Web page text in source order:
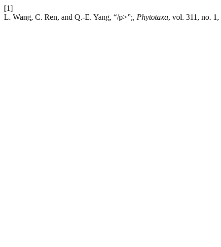
[1]
L. Wang, C. Ren, and Q.-E. Yang, “/p>”;, Phytotaxa, vol. 311, no.
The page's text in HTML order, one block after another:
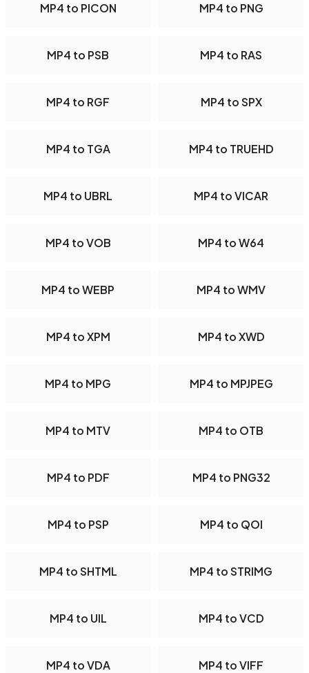
MP4 to PICON MP4 to PNG
MP4 to PSB MP4 to RAS
MP4 to RGF MP4 to SPX
MP4 to TGA MP4 to TRUEHD
MP4 to UBRL MP4 to VICAR
MP4 to VOB MP4 to W64
MP4 to WEBP MP4 to WMV
MP4 to XPM MP4 to XWD
MP4 to MPG MP4 to MPJPEG
MP4 to MTV MP4 to OTB
MP4 to PDF MP4 to PNG32
MP4 to PSP MP4 to QOI
MP4 to SHTML MP4 to STRIMG
MP4 to UIL MP4 to VCD
MP4 to VDA MP4 to VIFF
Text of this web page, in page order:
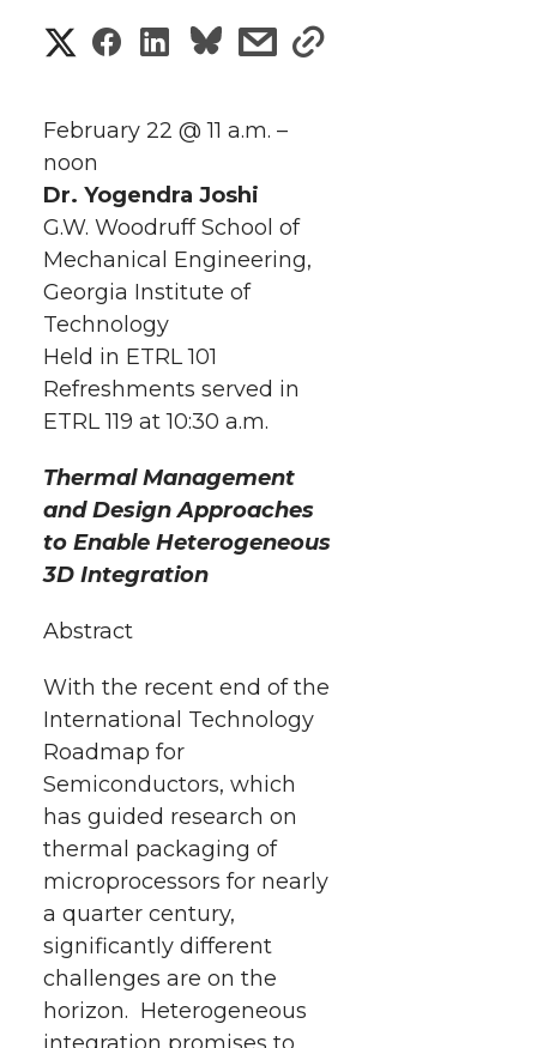
S
a
r
e
o
n
T
w
i
t
t
e
r
S
a
r
e
o
n
F
a
c
e
B
o
o
k
S
a
r
e
n
L
i
n
e
d
i
n
s
r
e
i
h
e
a
i
l
s
n
February 22 @ 11 a.m. –
noon
Dr. Yogendra Joshi
G.W. Woodruff School of
Mechanical Engineering,
Georgia Institute of
Technology
Held in ETRL 101
Refreshments served in
ETRL 119 at 10:30 a.m.
Thermal Management
and Design Approaches
to Enable Heterogeneous
3D Integration
Abstract
With the recent end of the
International Technology
Roadmap for
Semiconductors, which
has guided research on
thermal packaging of
microprocessors for nearly
a quarter century,
significantly different
challenges are on the
horizon. Heterogeneous
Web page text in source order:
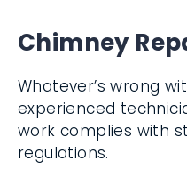
Chimney
experienced
work complies with
regulations.
════════════════
What you are asked to do. All that is needed is the span from the line with "MP4 to PSP MP4 to QOI" through the last line of the material above, reproduced exactly and free of pictures.

Written reply.
MP4 to PSP MP4 to QOI
MP4 to SHTML MP4 to STRIMG
MP4 to UIL MP4 to VCD
MP4 to VDA MP4 to VIFF
Text of this web page, in page order:
S
a
r
e
o
n
T
w
i
t
t
e
r
S
a
r
e
o
n
F
a
c
e
B
o
o
k
S
a
r
e
n
L
i
n
e
d
i
n
s
r
e
i
h
e
a
i
l
s
n
February 22 @ 11 a.m. –
noon
Dr. Yogendra Joshi
G.W. Woodruff School of
Mechanical Engineering,
Georgia Institute of
Technology
Held in ETRL 101
Refreshments served in
ETRL 119 at 10:30 a.m.
Thermal Management
and Design Approaches
to Enable Heterogeneous
3D Integration
Abstract
With the recent end of the
International Technology
Roadmap for
Semiconductors, which
has guided research on
thermal packaging of
microprocessors for nearly
a quarter century,
significantly different
challenges are on the
horizon. Heterogeneous
Web page text in source order:
Chimney
experienced
work complies with
regulations.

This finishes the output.